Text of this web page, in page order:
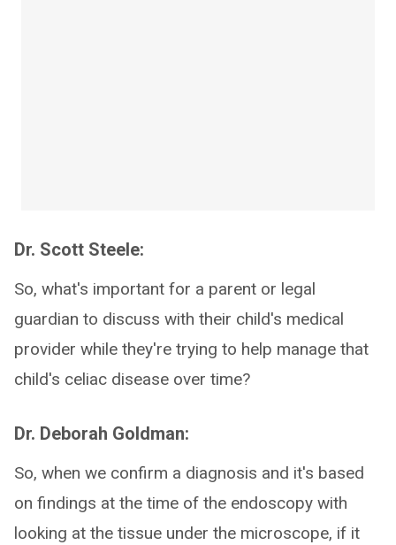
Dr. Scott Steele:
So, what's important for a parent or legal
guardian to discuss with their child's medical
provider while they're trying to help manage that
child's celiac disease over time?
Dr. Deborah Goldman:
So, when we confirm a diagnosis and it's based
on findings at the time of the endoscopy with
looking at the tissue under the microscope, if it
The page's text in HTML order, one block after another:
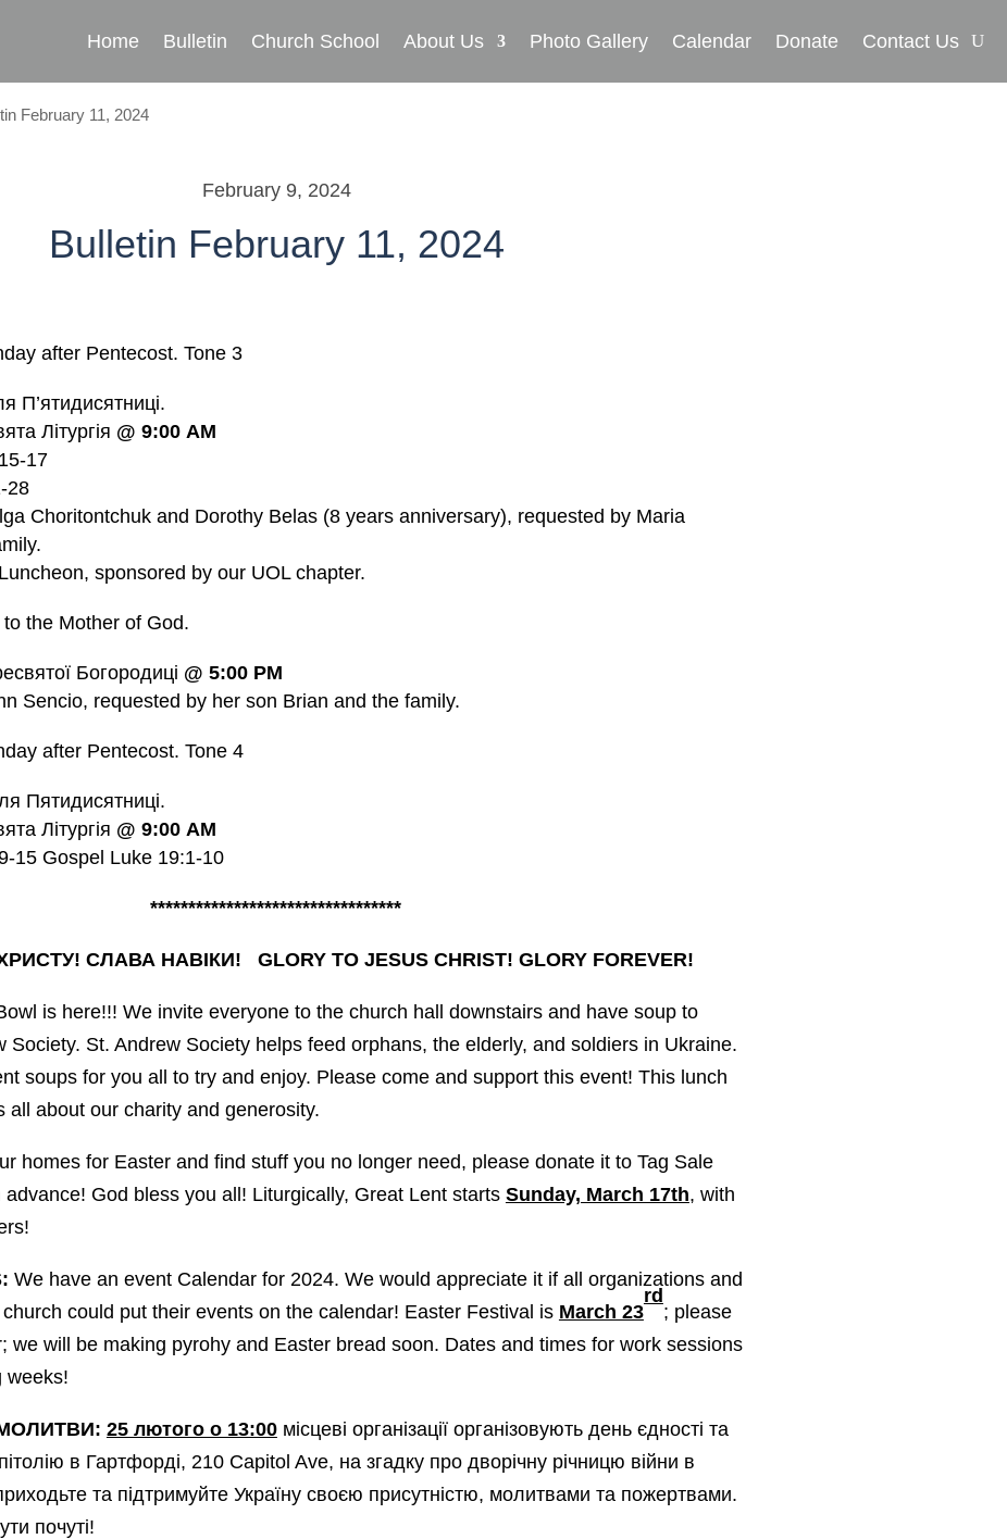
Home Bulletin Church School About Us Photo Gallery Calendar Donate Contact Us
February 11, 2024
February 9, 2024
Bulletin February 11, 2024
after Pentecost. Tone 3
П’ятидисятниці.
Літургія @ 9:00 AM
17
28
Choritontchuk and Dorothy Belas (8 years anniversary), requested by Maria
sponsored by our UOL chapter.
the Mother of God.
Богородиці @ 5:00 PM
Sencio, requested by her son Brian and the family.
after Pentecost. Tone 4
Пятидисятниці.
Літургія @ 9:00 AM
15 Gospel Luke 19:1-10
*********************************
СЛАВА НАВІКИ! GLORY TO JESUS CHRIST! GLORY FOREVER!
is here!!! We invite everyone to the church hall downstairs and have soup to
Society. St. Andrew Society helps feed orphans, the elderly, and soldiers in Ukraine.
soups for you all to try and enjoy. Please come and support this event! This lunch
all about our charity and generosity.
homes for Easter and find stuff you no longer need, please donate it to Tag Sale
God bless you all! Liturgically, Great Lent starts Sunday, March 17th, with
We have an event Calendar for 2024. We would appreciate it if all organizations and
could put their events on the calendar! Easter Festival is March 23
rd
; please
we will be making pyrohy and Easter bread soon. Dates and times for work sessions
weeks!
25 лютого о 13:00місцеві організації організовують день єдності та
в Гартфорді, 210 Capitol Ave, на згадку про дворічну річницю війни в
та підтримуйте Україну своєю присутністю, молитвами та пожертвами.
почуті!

==*==

Requirement - Where a line in the material contains "order", copy that line.

Exercise response -
Text of this web page, in page order:
The page's text in HTML order, one block after another:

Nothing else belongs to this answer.